The problem almost certainly is coming from your "string" tokens:
> /* <single quoted> ::= '<char>*' */
> single_quoted '[^']*'
> /* <double quoted> ::= "<char>*" */
> double_quoted \"[^\"]*\"
:
> {single_quoted} { return SINGLE_QUOTED ; }
> {double_quoted} { return DOUBLE_QUOTED ; }
For either of these tokens, on seeing a quote character, it will
slurp up the input until it finds the matching end quote. If that
is missing, however, it will read in the entire rest of the input
into the input buffer (resizing it larger and larger to hold it). So
when you have REJECT (from automatic yylineno), you get the error,
and if you get rid of REJECT, you still try to pull in the entire input.

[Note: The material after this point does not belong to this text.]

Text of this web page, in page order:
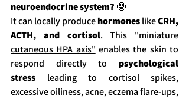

Since you then apparently have no rule that can match a quote without
a matching quote, it gets lost.
The usual solution is to not allow newlines in strings and more carefully
detect malformed strings:
single_quoted '[^'\n]*'
double_quoted \"[^\"\n]*\"
%%
{single_quoted} { return SINGLE_QUOTED ; }
{double_quoted} { return DOUBLE_QUOTED ; }
' { error("unmatched '"); }
\" { error("unmatched \""); }
Chris Dodd
cdodd@acm.org
| |
| David Deharbe 2006-02-11, 7:01 pm |
| The suggestion of Chris Dodd indeed resolves my problem (although I do
not understand quite why, since the problematic input does not have any
unmatched quote). I also uncommented the default rule to handle
unrecognized characters.
Thanks,
David.
--
|
|
|
|
|